Cudahy Marine Corporal Helps Put WWII Bond Drive Over the Top

As 1944 came to a close, Sheboygan County was still short of its nearly $1.2-million goal for sales of Series E war bonds. The captains of industry in that fine Wisconsin county did what America has always done in times of crisis: they called in the U.S. Marines. Although in this case, a lone Marine from Cudahy handled his share of the duties.

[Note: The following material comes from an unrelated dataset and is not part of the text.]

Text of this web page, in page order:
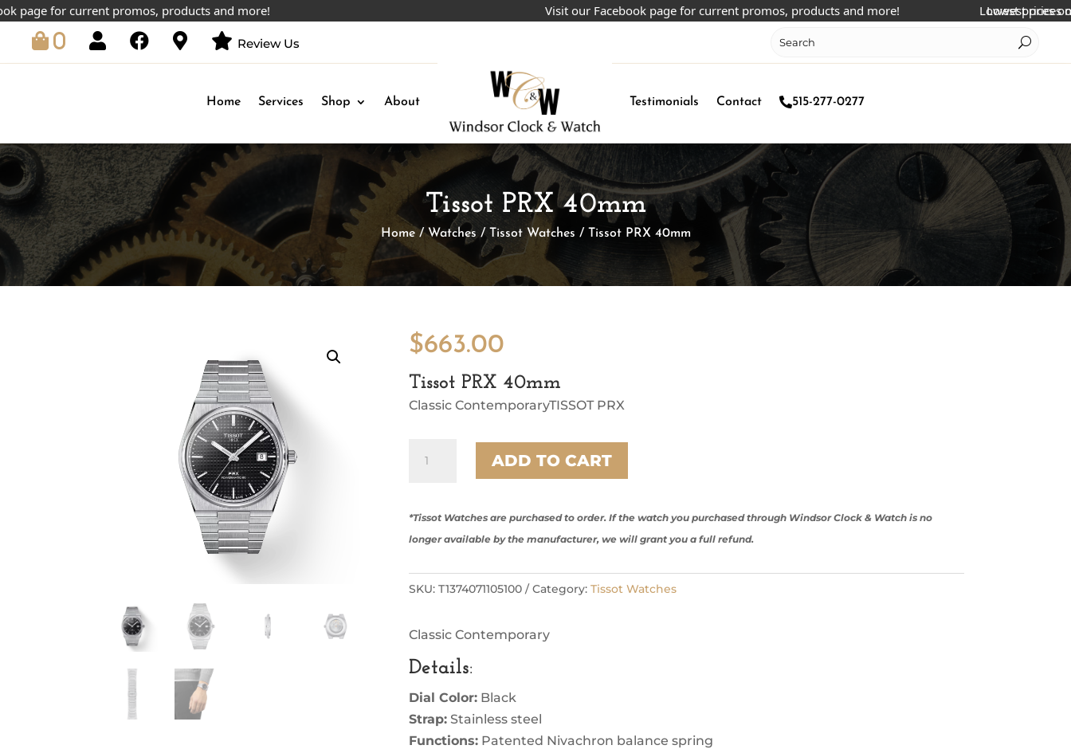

In fall 1944, Marine Cpl. Earl J. Mulqueen Jr. was still recovering from the loss of his left leg in the Pacific theater when he was pressed into service promoting war bonds on the home front. The effort was one of the eight national war-bond drives between 1942 and 1945 that raised more than $190 billion. Investors purchased $25 bonds for $18.25. Bonds were redeemable after 10 years.

For the Sheboygan war bond tour, Mulqueen was paired with an Army man from Milwaukee who had been held in a Nazi POW camp. The boys made a whirlwind tour of Sheboygan to explain the importance of supporting the war effort. The county war bond committee placed a full-page advertisement in The Sheboygan Press featuring Mulqueen and Staff Sgt. Azzan C. McKagan, who was held captive for 14 months in Stalag 17B Braunau Gneikendorf near Krems, Austria. “You think you’re making ‘sacrifices’ when you buy an extra ‘E’ war bond?” the headline read. “Look at these two Wisconsin boys and say that!”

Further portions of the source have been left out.